German FAZ: At a loss or indifferent towards the auto crisis005819

There is no lack of gloomy forecasts and harbingers of a crisis in the German and European automotive industry. The Munich Ifo Institute warns of de-industrialization. Various studies expect a loss of more than a quarter of jobs at car manufacturers and suppliers in Germany. The management consultancy PWC sees the value added in the construction of combustion engines in Germany increasing slightly to 20.1 billion euros by 2025 and then shrinking to 1.5 billion euros by 2035. Employment in this sector is expected to grow to 169,000 by 2025, then shrink to 61,000 in ten years.

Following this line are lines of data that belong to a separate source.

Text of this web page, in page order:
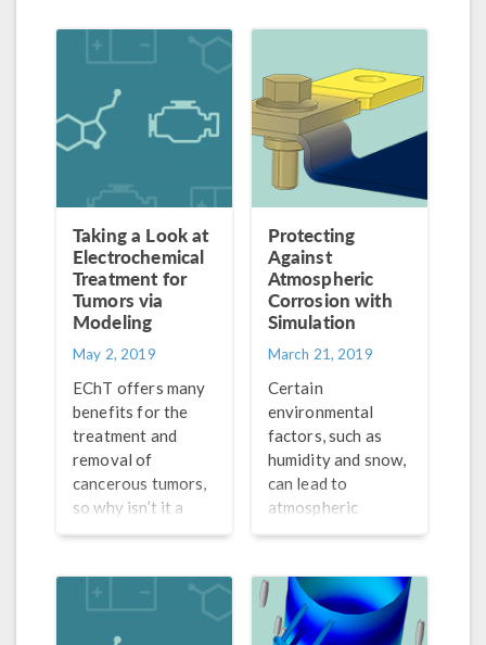
electrochemistry
and battery models
current cathodic
Taking a Look at
Electrochemical
Treatment for
Tumors via
Modeling
May 2, 2019
EChT offers many
benefits for the
treatment and
removal of
cancerous tumors,
so why isn’t it a
widely accepted
we need a better
understanding of
Protecting
Against
Atmospheric
Corrosion with
Simulation
March 21, 2019
Certain
environmental
factors, such as
humidity and snow,
can lead to
atmospheric
corrosion. The
cars, and other
metal structures.
Simulation can
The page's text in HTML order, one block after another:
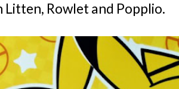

On the other hand, the market for and the production of battery-electric passenger cars (BEV) is expected to grow strongly in parallel with the disappearing production of combustion engines and cars. But how this market will develop in Germany and Europe still depends on many imponderables. At the same time, it is not certain that Germany, Europe’s largest automobile manufacturer and – just overtaken by India and South Korea – still in sixth place in the world, will be able to maintain its former position in the future electric car market: in the world of combustion cars, the three German corporations BMW, Mercedes and VW with the brands Audi and Porsche in the premium and luxury segment have achieved a widely recognized supremacy all over the world. Not only the history with the inventors of the automobile (Carl Benz 1885 and Gottlieb Daimler 1887) helped, but above all the combination of quality, engine performance and chassis, which combine comfort, speed and safety even at high speeds on German autobahns.